TASK TO COMPLETE – Your task is to give the records again exactly. Leave each picture out.

STUDY MATERIAL –
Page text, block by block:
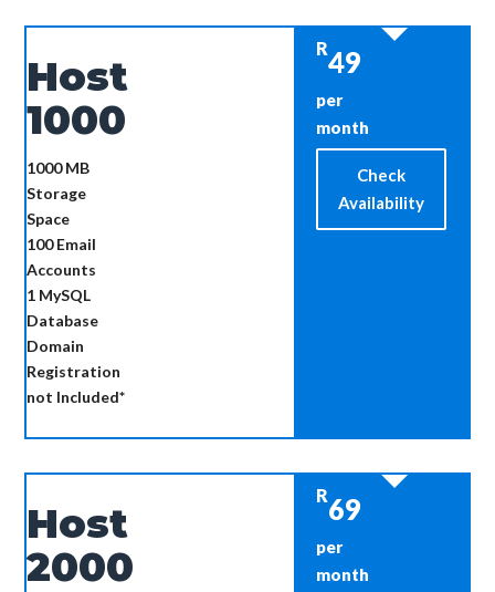
Host
1000
1000 MB
Storage
Space
100Email
Accounts
1 MySQL
Database
Domain
Registration
not Included*
R49
per
month
Check
Availability
Host
2000
R69
per
month
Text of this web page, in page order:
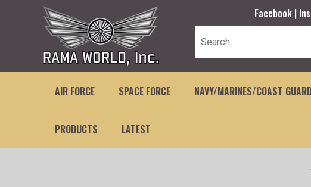
Facebook |
AIR FORCE SPACE FORCE NAVY/MARINES/COAST
PRODUCTS LATEST
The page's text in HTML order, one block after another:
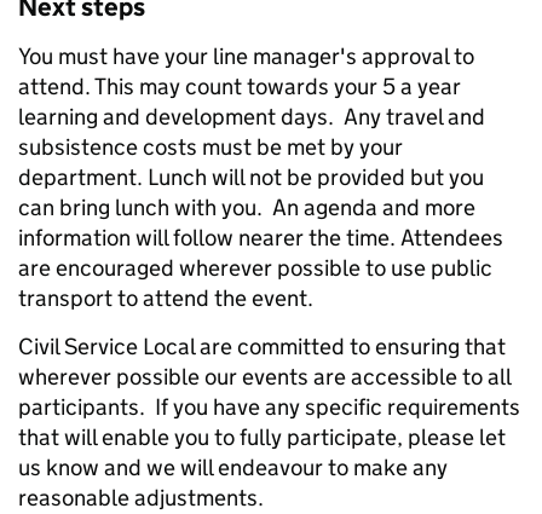
Next steps
You must have your line manager's approval to
attend. This may count towards your 5 a year
learning and development days. Any travel and
subsistence costs must be met by your
department. Lunch will not be provided but you
can bring lunch with you. An agenda and more
information will follow nearer the time. Attendees
are encouraged wherever possible to use public
transport to attend the event.
Civil Service Local are committed to ensuring that
wherever possible our events are accessible to all
participants. If you have any specific requirements
that will enable you to fully participate, please let
us know and we will endeavour to make any
reasonable adjustments.
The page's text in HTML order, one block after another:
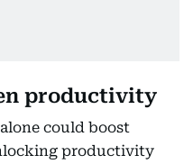
productivity
could boost
productivity
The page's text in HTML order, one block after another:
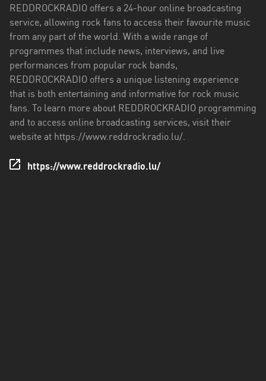
REDDROCKRADIO offers a 24-hour online broadcasting
service, allowing rock fans to access their favourite music
from any part of the world. With a wide range of
programmes that include news, interviews, and live
performances from popular rock bands,
REDDROCKRADIO offers a unique listening experience
that is both entertaining and informative for rock music
fans. To learn more about REDDROCKRADIO programming
and to access online broadcasting services, visit their
website at https://www.reddrockradio.lu/.
https://www.reddrockradio.lu/
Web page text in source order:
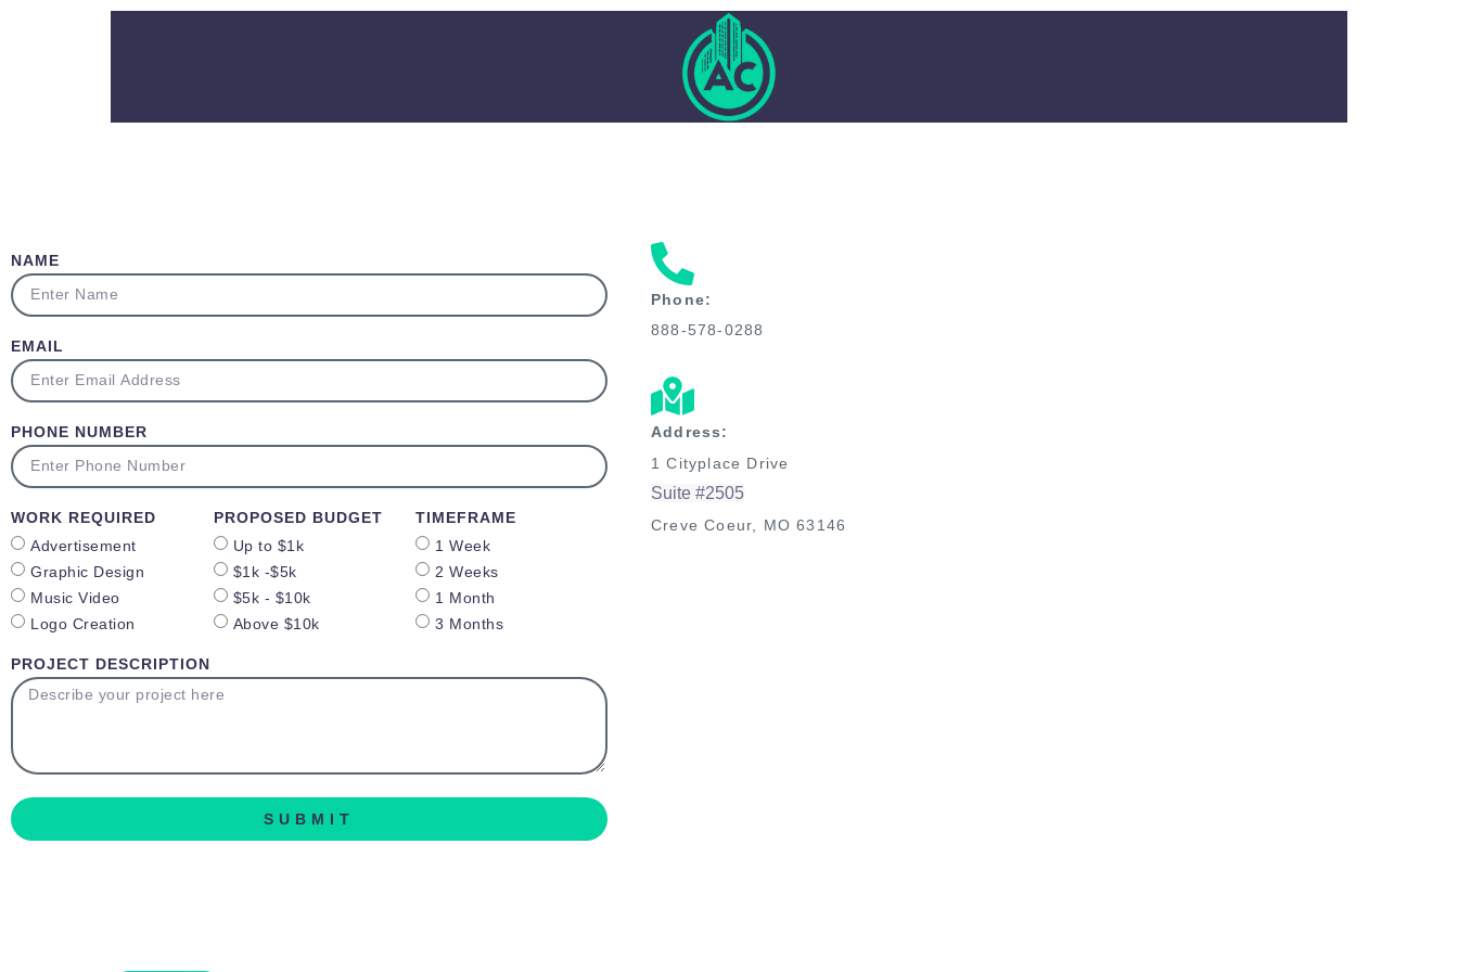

ANSWER SECTION –
Page text, block by block:
Host
1000
1000 MB
Storage
Space
100Email
Accounts
1 MySQL
Database
Domain
Registration
not Included*
R49
per
month
Check
Availability
Host
2000
R69
per
month
Text of this web page, in page order:
Facebook |
AIR FORCE SPACE FORCE NAVY/MARINES/COAST
PRODUCTS LATEST
The page's text in HTML order, one block after another:
Next steps
You must have your line manager's approval to
attend. This may count towards your 5 a year
learning and development days. Any travel and
subsistence costs must be met by your
department. Lunch will not be provided but you
can bring lunch with you. An agenda and more
information will follow nearer the time. Attendees
are encouraged wherever possible to use public
transport to attend the event.
Civil Service Local are committed to ensuring that
wherever possible our events are accessible to all
participants. If you have any specific requirements
that will enable you to fully participate, please let
us know and we will endeavour to make any
reasonable adjustments.
The page's text in HTML order, one block after another:
productivity
could boost
productivity
The page's text in HTML order, one block after another:
REDDROCKRADIO offers a 24-hour online broadcasting
service, allowing rock fans to access their favourite music
from any part of the world. With a wide range of
programmes that include news, interviews, and live
performances from popular rock bands,
REDDROCKRADIO offers a unique listening experience
that is both entertaining and informative for rock music
fans. To learn more about REDDROCKRADIO programming
and to access online broadcasting services, visit their
website at https://www.reddrockradio.lu/.
https://www.reddrockradio.lu/
Web page text in source order:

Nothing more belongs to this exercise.